PROBLEM STATEMENT:
The lines you return must be all those in the data that hold the string "access".

DATA TO USE:
------------------------------------------------------------------------

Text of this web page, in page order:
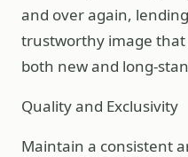
and over again,
trustworthy image
both new and long-
Quality and Exclusivity
Maintain a consistent
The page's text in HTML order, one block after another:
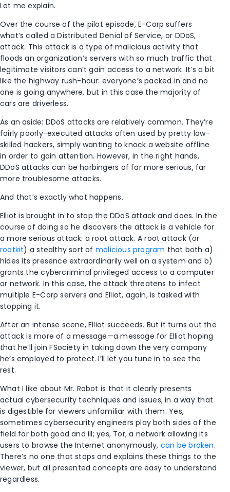
Let me explain.
Over the course of the pilot episode, E-Corp suffers
what’s called a Distributed Denial of Service, or DDoS,
attack. This attack is a type of malicious activity that
floods an organization’s servers with so much traffic that
legitimate visitors can’t gain access to a network. It’s a bit
like the highway rush-hour: everyone’s packed in and no
one is going anywhere, but in this case the majority of
cars are driverless.
As an aside: DDoS attacks are relatively common. They’re
fairly poorly-executed attacks often used by pretty low-
skilled hackers, simply wanting to knock a website offline
in order to gain attention. However, in the right hands,
DDoS attacks can be harbingers of far more serious, far
more troublesome attacks.
And that’s exactly what happens.
Elliot is brought in to stop the DDoS attack and does. In the
course of doing so he discovers the attack is a vehicle for
a more serious attack: a root attack. A root attack (or
rootkit) a stealthy sort of malicious program that both a)
hides its presence extraordinarily well on a system and b)
grants the cybercriminal privileged access to a computer
or network. In this case, the attack threatens to infect
multiple E-Corp servers and Elliot, again, is tasked with
stopping it.
After an intense scene, Elliot succeeds. But it turns out the
attack is more of a message—a message for Elliot hoping
that he’ll join FSociety in taking down the very company
he’s employed to protect. I’ll let you tune in to see the
rest.
What I like about Mr. Robot is that it clearly presents
actual cybersecurity techniques and issues, in a way that
is digestible for viewers unfamiliar with them. Yes,
sometimes cybersecurity engineers play both sides of the
field for both good and ill; yes, Tor, a network allowing its
users to browse the Internet anonymously, can be broken.
There’s no one that stops and explains these things to the
viewer, but all presented concepts are easy to understand
regardless.
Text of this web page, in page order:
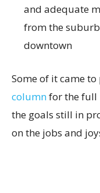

------------------------------------------------------------------------

ANSWER SPACE:
legitimate visitors can’t gain access to a network. It’s a bit
grants the cybercriminal privileged access to a computer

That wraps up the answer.